To keep track of the best individuals, we introduce a hall of fame container.

hof = tools.HallOfFame(5)

Finally, we put everything together and launch eaMuPlusLambda evolutionary algorithm. Here we set cxpb=0.2, the probability that offspring is produced by the crossover, and mutpb=0.8, the probability that offspring is produced by mutation.
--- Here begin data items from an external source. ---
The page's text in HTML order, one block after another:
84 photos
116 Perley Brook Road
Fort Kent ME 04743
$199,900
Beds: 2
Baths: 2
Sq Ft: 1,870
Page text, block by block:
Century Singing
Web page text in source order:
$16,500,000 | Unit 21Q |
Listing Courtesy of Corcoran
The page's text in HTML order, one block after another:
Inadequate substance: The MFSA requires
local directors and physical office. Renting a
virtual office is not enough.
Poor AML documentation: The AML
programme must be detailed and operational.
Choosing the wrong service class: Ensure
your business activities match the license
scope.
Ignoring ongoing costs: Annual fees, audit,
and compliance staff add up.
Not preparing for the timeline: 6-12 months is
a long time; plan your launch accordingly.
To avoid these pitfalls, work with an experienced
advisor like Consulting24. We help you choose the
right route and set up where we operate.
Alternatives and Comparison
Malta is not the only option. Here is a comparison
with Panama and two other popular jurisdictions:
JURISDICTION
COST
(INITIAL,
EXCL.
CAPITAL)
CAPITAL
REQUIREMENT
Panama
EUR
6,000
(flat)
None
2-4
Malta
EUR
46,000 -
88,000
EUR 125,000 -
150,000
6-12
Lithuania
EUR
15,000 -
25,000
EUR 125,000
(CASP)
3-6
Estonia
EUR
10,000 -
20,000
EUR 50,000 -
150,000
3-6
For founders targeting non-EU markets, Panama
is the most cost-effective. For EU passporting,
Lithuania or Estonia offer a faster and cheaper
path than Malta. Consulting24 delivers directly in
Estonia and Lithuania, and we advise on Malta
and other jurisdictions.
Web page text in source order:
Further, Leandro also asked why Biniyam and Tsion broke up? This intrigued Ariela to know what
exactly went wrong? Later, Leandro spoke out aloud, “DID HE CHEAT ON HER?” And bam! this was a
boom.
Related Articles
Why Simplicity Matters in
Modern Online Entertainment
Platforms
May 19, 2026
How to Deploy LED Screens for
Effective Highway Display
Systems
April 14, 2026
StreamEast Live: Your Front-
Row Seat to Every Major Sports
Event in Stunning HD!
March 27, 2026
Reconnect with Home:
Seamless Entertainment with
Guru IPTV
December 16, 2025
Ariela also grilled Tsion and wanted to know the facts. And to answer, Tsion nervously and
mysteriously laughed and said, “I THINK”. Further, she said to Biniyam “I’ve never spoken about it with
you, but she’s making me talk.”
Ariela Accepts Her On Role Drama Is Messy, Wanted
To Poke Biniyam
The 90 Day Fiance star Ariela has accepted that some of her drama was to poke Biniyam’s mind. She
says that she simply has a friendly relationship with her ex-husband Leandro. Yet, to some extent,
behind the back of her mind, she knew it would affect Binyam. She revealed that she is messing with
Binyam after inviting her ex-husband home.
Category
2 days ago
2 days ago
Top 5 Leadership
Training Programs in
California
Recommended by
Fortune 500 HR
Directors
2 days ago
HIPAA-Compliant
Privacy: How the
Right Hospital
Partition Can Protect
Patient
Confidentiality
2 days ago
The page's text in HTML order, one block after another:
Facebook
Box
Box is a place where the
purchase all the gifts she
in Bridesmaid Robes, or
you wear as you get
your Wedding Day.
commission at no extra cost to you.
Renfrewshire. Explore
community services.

Mutation probability is intentionally increased to prevent a high occurrence of identical chromosomes produced by the crossover.

As a result, we get the list of 15 best features selected into the model.

from deap import algorithms

# mu: the number of individuals to select for the next generation
# lambda: the number of children to produce at each generation
# cxpb: the probability that offspring is produced by crossover
# mutpb: the probability that offspring is produced by mutation
# ngen: the number of generations
algorithms.eaMuPlusLambda(
    pop, toolbox,
    mu=10, lambda_=30, cxpb=0.2, mutpb=0.8,
    ngen=50, stats=stats, halloffame=hof, verbose=True)

Here is the list of 15 features accumulated in the best chromosome after 50 generations.

ffti_av_change_rate_roll_mean_1000
percentile_roll_std_30_window_50
skew
percentile_roll_std_10_window_100
percentile_roll_std_30_window_50
percentile_roll_std_20_window_1000
ffti_exp_Moving_average_30000_mean
range_3000_4000
max_last_10000
mfcc_4_avg
fftr_percentile_roll_std_80_window_10000
percentile_roll_std_1_window_100
ffti_abs_trend
av_change_abs_roll_mean_50
mfcc_15_avg

Training

We again apply default CatboostRegressor to the found feature set and obtain mean average error 2.048.

folds: [1.973 2.313 2.357 1.262 2.334]
total: 2.048

The observed results are used for submission.

Submission results

Cross-validation MAE: 2.048, public score: 1.509, private score: 2.425 (31 place).